**Exercise objective**
Show every line of the data that includes the word "into".

Collected data:
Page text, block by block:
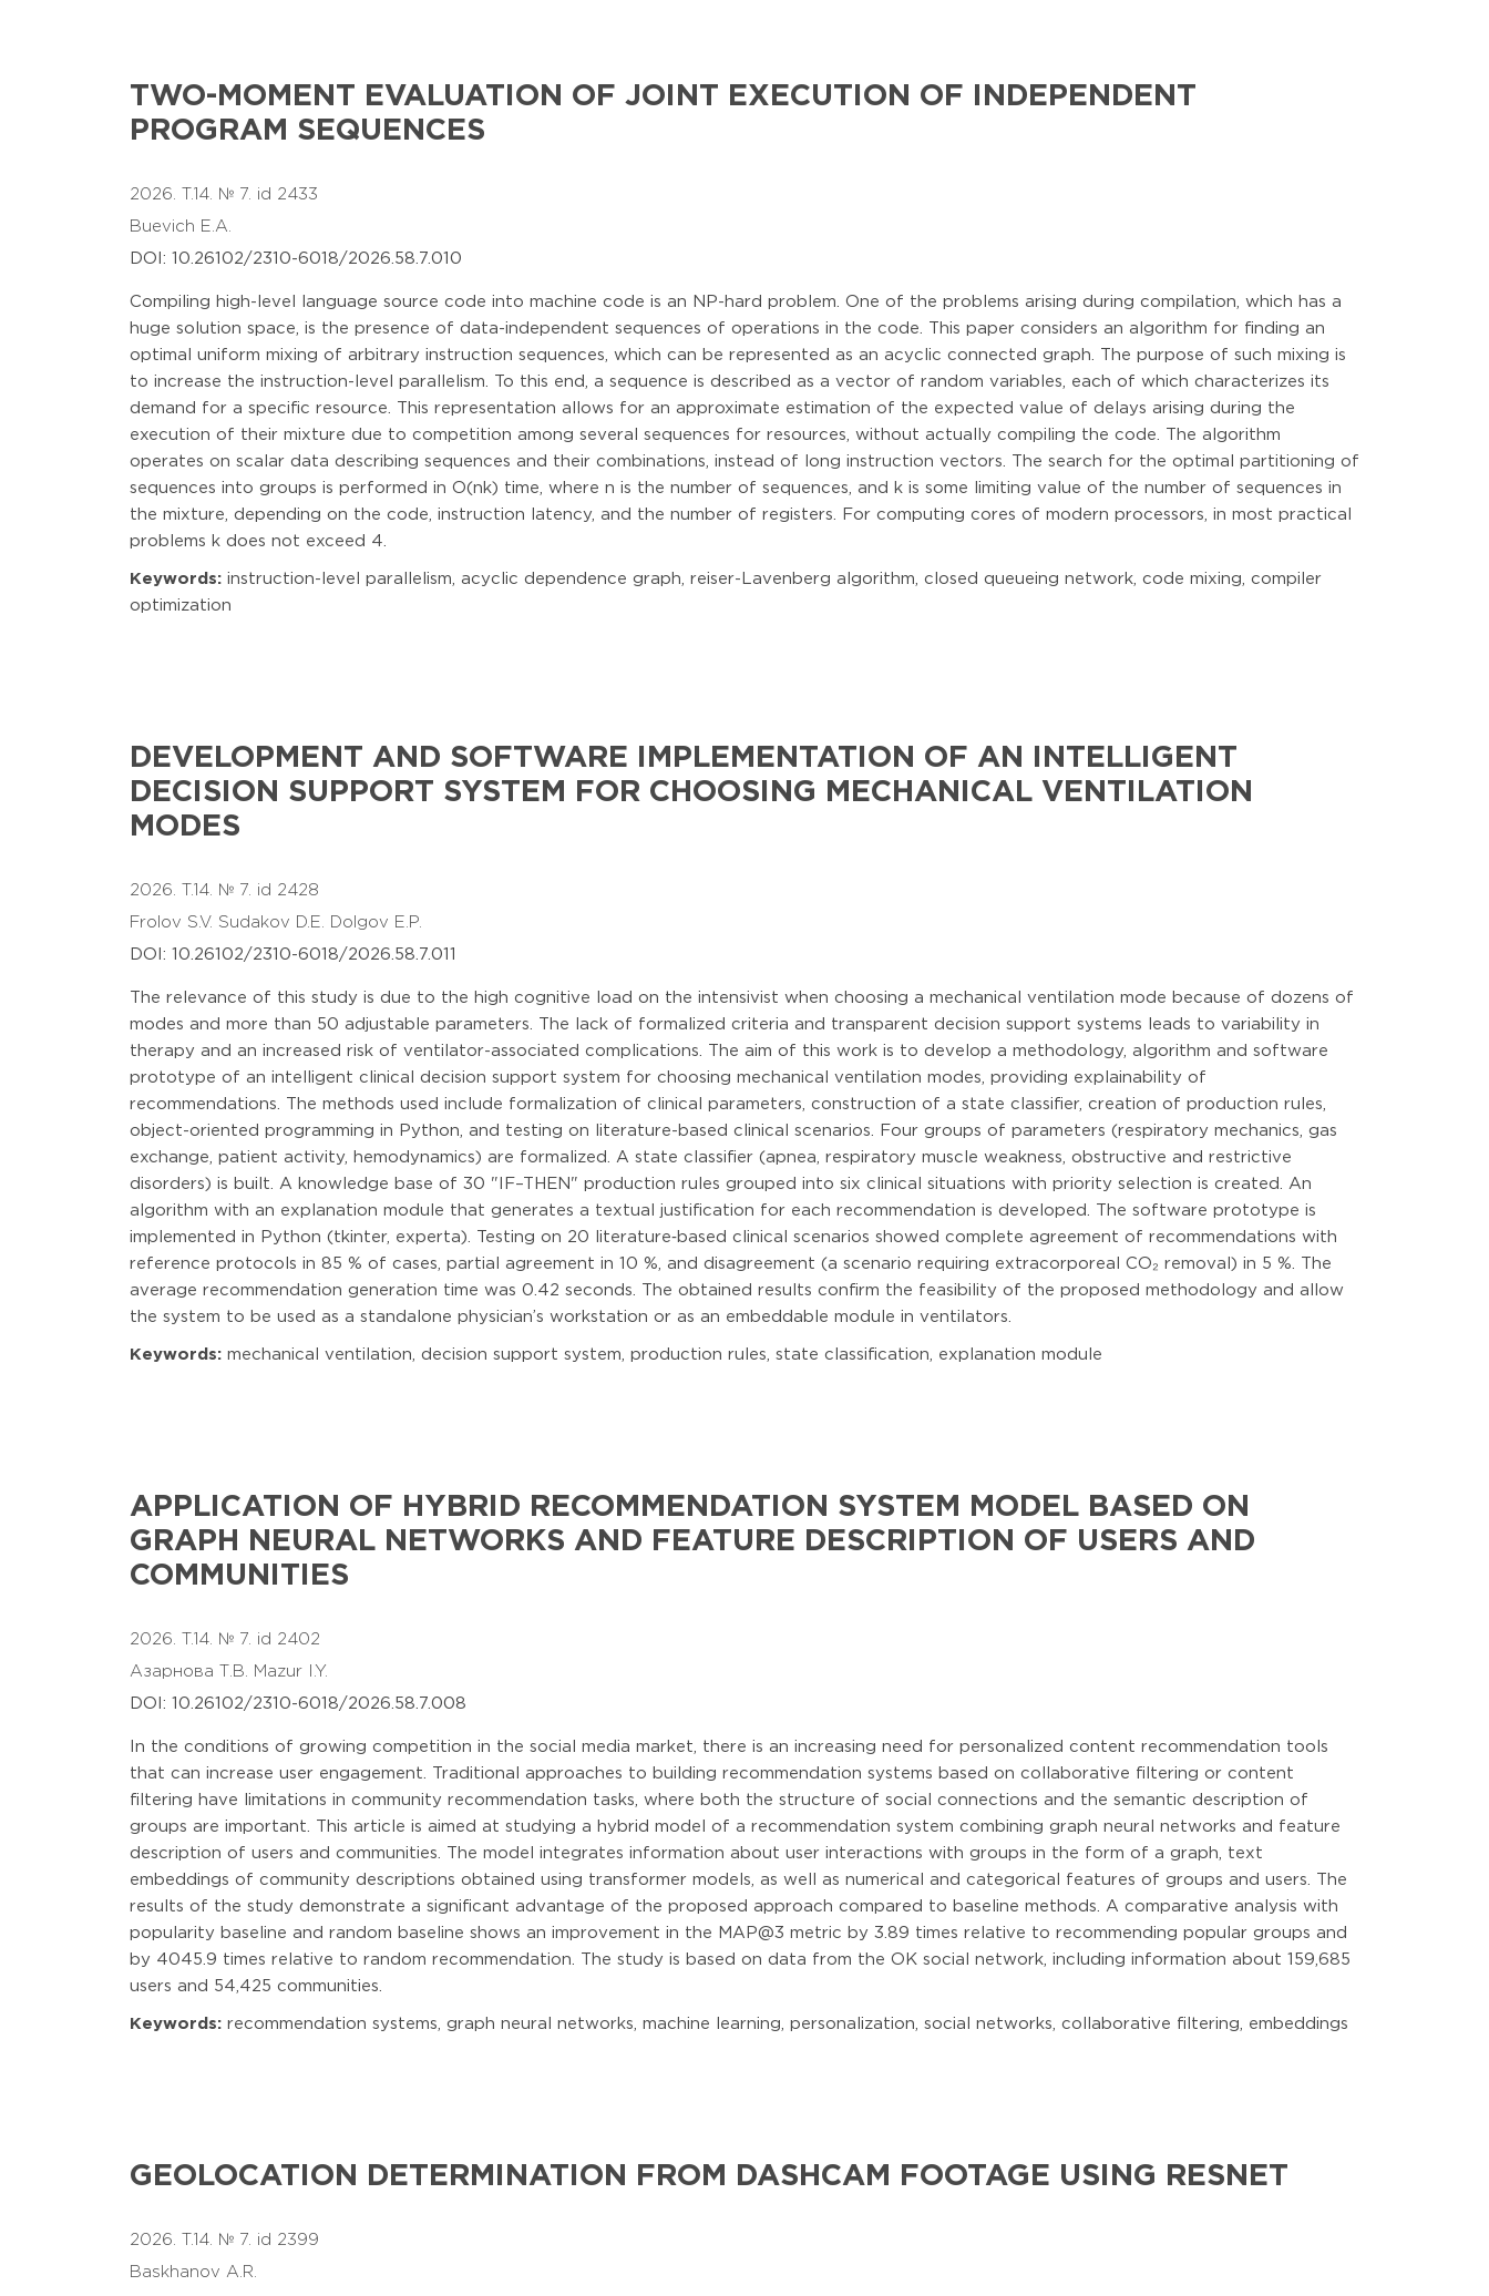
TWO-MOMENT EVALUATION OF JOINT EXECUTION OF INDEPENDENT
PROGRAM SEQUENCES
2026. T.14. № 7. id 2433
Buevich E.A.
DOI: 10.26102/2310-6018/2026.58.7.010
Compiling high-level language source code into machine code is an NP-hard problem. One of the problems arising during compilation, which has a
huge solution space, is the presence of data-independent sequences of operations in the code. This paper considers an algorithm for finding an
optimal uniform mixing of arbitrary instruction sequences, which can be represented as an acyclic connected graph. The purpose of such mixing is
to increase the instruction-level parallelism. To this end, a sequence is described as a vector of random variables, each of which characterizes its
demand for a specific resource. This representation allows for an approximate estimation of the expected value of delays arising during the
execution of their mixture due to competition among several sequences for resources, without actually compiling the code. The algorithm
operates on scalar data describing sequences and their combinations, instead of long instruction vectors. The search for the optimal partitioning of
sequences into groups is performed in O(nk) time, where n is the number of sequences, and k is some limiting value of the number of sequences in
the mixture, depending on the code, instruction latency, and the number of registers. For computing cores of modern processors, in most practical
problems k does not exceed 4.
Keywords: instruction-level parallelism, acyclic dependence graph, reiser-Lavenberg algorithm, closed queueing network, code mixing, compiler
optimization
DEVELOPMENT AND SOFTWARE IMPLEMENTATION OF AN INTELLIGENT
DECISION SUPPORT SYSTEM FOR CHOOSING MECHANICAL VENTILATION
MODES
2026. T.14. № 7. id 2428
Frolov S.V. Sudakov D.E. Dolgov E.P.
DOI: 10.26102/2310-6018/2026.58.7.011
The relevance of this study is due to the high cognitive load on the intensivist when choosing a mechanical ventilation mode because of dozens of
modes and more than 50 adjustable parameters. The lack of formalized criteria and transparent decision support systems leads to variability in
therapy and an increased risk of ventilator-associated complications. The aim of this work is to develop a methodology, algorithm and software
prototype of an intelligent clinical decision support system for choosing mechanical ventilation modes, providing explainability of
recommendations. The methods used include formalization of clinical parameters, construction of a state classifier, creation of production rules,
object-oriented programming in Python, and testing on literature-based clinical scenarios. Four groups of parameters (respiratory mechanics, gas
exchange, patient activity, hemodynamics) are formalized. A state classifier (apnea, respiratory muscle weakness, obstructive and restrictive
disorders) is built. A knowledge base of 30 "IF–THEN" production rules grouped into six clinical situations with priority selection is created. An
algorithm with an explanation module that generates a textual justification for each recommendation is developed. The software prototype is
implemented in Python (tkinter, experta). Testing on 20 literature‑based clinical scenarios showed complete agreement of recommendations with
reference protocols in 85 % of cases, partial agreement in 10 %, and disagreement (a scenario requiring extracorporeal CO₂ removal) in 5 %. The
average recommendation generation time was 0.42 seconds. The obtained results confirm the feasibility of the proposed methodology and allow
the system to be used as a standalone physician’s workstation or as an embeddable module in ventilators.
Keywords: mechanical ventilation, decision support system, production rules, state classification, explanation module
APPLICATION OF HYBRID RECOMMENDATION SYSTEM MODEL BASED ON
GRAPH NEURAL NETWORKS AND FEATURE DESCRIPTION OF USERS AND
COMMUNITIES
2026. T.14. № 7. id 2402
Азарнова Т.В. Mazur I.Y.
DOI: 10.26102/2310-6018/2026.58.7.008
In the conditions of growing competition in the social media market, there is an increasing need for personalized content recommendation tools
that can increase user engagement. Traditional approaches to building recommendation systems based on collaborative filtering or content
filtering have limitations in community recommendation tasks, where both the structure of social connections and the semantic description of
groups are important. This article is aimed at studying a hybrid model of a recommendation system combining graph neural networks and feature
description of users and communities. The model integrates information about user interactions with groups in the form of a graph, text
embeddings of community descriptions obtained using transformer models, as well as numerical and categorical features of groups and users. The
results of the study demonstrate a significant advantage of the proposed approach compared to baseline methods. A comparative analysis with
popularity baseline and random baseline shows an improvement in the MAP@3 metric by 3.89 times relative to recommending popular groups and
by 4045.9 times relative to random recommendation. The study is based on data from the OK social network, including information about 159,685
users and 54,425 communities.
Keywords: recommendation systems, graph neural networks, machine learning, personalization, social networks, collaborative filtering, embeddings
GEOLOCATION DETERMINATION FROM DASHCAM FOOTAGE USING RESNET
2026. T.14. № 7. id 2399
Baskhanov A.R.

**Response**
Compiling high-level language source code into machine code is an NP-hard problem. One of the problems arising during compilation, which has a
sequences into groups is performed in O(nk) time, where n is the number of sequences, and k is some limiting value of the number of sequences in
disorders) is built. A knowledge base of 30 "IF–THEN" production rules grouped into six clinical situations with priority selection is created. An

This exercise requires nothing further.